AS SHE follows her play across the globe, Ensler says she has acquired a whole list of alternatives to the much-maligned "vagina". "I really think we need an international renaming campaign - I mean, 'vagina' is such a bad, bad word. The one which comes up the most is 'yoni' - it's an eastern word, I believe. Gloria Steinem says young girls call it 'the power bundle', which I also quite like. The word for 'cunt' in the Philippines is 'puke' (pronounced 'pook-ay') - that's what six thousand people were chanting in Manila."
The shock therapy, says Ensler, is part of the point. But only part.
"When I was in Bulgaria last year, 100 women came from all over the Balkans to do a V-Day there; women from all these different ethnic groups who had never been together before. The way we introduced ourselves was that everybody went around and said what 'vagina' was in their culture - and it was hysterical. Nobody could say it at first. They'd stand up, and sit down, and stand up and sit down. Finally, this Roma woman, a gypsy woman, stood up and she said, 'Minja, minja' - which is just such a great word."
"I saw her again this year when I was in Macedonia and I cannot tell you - this woman has become a radical vagina activist. I mean, she's gone. Gone! In the Roma culture there's this heinous practice where, the night a woman is married - after she has been penetrated - the entire community of men come in and look at her vagina to see if she was a virgin. After the V-Day in Bulgaria this woman made a commitment that she was going to change that - so she's taking a gypsy caravan and she's going to all the gypsy villages doing the Monologues and talking about this custom. Now, to me, that's a miracle, you know?"
By raising both cash and consciousness the V-Day campaign aims, ultimately, to stop violence against women - a dream that even the most determined activist might dismiss as impossible. Ensler says she veers between optimism and pessimism on the subject.
"I live in a state of permanent duality, where I'm completely ripped apart by all the suffering I hear about, but simultaneously hopeful when I see women rise up and resist. There was this Guatemalan girl called Marsha who came to see V-Day at Madison Square Garden last year. She's 21 years old and she was being beaten by her husband.

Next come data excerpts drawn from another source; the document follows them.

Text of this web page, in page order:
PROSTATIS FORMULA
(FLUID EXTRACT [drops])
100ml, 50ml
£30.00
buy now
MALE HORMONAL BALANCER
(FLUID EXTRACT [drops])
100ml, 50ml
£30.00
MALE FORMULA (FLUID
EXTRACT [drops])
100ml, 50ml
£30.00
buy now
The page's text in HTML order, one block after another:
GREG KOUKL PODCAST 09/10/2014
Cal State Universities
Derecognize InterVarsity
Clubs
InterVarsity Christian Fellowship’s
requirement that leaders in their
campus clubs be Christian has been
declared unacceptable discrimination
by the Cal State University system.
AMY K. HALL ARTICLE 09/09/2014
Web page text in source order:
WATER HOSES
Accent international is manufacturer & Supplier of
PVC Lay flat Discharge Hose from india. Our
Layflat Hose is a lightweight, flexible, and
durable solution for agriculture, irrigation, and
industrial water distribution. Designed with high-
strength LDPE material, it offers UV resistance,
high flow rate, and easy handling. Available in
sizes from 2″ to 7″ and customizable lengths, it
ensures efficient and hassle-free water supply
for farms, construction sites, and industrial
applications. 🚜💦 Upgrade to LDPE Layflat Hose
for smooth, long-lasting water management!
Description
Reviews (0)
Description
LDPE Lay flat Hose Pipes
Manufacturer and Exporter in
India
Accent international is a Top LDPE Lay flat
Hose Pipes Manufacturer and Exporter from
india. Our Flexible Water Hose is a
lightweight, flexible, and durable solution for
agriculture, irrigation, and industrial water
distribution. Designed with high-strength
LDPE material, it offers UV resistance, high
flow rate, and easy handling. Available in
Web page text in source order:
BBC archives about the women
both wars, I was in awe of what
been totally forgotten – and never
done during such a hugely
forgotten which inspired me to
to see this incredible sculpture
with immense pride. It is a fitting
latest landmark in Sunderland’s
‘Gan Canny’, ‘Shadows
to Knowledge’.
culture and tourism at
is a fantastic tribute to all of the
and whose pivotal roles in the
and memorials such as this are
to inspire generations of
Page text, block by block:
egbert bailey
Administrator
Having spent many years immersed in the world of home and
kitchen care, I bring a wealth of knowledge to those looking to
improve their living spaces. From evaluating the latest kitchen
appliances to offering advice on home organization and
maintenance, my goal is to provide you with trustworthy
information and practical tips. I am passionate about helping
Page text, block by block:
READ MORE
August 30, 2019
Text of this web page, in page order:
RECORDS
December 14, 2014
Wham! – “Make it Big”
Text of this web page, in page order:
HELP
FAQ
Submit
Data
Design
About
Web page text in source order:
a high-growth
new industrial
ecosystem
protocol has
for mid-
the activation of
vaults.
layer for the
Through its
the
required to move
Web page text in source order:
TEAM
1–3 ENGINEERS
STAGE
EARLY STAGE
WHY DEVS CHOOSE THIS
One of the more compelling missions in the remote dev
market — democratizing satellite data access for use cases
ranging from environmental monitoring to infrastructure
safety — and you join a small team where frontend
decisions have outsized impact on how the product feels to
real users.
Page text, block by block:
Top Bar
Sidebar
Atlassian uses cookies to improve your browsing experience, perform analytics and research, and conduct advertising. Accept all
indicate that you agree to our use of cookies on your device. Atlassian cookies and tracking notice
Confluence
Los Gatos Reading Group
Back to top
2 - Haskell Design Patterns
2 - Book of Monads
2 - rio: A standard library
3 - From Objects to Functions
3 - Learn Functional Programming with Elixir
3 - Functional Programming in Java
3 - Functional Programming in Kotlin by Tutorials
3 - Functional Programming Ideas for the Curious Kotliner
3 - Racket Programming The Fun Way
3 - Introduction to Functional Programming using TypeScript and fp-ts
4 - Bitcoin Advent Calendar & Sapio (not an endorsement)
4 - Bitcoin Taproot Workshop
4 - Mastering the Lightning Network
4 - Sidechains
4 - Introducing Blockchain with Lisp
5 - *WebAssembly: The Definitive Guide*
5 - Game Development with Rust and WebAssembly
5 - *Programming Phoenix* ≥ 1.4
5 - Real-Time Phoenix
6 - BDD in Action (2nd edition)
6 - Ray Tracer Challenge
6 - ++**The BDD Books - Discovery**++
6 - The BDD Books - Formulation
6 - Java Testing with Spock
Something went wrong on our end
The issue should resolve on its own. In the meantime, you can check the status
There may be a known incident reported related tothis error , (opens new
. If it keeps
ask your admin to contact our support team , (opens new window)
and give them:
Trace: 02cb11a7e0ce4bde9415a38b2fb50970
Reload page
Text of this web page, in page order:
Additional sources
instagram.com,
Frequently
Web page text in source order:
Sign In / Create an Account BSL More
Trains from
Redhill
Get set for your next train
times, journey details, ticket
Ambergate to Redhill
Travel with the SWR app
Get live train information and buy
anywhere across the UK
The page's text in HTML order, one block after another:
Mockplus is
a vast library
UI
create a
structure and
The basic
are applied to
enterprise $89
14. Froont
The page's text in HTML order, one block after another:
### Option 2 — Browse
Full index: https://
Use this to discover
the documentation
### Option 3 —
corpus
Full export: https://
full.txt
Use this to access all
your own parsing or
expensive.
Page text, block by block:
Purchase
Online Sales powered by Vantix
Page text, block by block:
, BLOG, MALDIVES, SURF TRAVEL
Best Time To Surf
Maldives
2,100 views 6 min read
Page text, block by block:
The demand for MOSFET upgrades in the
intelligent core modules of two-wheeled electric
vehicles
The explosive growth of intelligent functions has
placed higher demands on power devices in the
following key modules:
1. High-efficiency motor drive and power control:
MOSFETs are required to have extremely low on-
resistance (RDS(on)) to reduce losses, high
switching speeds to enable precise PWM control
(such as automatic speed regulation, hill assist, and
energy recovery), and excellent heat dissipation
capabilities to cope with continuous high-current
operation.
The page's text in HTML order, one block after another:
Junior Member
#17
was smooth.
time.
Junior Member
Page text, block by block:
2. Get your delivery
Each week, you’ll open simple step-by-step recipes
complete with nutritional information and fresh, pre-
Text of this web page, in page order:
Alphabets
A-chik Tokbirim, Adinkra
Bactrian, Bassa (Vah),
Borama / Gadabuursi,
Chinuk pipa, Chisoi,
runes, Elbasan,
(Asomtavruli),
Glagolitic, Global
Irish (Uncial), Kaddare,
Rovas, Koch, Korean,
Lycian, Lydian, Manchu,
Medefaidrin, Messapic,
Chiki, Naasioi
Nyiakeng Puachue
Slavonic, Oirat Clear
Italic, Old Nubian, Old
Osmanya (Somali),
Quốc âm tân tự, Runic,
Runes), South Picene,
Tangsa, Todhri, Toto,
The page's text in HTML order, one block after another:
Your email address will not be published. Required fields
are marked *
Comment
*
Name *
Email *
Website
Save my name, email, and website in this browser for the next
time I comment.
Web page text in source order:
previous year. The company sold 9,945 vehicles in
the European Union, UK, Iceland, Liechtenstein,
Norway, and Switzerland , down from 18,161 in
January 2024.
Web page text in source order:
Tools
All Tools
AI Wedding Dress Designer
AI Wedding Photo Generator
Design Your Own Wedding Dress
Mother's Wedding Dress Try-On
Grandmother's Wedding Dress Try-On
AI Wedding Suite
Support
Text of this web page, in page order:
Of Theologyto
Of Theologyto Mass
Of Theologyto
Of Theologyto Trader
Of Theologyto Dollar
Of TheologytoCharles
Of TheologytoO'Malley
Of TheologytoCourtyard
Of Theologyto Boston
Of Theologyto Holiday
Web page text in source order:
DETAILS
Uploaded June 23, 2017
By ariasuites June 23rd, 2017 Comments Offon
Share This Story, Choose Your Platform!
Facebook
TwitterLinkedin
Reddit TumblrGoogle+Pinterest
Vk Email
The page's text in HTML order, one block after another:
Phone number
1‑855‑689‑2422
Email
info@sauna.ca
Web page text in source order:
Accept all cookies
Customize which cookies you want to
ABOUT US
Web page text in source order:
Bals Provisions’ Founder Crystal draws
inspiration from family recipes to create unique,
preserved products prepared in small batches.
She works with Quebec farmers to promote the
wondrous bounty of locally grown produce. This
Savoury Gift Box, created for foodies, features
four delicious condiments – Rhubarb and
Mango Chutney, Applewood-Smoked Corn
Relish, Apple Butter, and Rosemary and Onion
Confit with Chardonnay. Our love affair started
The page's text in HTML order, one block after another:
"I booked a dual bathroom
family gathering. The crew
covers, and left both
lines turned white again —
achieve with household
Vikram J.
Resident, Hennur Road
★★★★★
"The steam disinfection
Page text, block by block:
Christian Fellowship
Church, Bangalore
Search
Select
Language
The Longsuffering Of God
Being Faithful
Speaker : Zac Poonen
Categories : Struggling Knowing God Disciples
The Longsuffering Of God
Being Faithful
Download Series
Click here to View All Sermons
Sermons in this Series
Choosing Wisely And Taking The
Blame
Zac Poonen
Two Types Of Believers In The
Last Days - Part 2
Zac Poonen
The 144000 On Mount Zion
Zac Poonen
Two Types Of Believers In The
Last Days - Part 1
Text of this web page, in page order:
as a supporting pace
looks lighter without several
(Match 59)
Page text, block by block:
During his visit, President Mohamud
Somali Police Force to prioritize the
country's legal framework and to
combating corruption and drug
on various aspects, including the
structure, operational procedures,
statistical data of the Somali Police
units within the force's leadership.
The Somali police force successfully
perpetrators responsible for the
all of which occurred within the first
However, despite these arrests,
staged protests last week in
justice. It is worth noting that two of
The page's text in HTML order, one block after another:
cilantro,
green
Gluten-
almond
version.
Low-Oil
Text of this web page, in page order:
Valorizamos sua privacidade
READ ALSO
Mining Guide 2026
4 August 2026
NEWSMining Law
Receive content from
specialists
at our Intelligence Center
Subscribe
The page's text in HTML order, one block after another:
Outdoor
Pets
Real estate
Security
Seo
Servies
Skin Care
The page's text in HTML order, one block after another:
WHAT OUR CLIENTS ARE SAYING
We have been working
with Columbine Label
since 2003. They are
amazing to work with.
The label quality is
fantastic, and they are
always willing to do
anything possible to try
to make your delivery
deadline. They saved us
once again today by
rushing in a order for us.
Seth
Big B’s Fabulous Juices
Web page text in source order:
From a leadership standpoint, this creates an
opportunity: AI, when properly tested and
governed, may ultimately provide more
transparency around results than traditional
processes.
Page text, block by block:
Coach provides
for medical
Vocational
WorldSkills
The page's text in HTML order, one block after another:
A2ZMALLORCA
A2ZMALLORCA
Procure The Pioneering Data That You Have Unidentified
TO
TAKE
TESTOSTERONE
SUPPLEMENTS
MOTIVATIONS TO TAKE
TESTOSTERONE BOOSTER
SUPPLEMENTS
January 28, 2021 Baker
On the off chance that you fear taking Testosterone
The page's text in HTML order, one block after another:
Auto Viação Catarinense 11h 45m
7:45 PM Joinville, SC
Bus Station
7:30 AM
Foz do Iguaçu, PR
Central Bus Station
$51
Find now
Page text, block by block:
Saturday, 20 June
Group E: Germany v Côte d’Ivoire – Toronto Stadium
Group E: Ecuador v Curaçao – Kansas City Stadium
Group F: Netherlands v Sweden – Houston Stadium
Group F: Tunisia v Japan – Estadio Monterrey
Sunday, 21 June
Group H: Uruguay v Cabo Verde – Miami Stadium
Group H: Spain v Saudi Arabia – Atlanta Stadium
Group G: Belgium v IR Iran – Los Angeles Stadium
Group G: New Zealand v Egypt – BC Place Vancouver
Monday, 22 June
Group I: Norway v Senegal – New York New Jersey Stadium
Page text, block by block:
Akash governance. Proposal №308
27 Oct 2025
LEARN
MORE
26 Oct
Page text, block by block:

She decided that she would bring V-Day to Guatemala, so she organised first a commercial run of it, then a V-Day at the National Theatre of Guatemala. I went. It was packed with 2,000 people. And this girl stood up in front of all those people and told her story. It was one of the most amazing performances I've ever seen - and she changed Guatemala. It will never be the same. And she's 21 years old. So I see that, and I think anything's possible."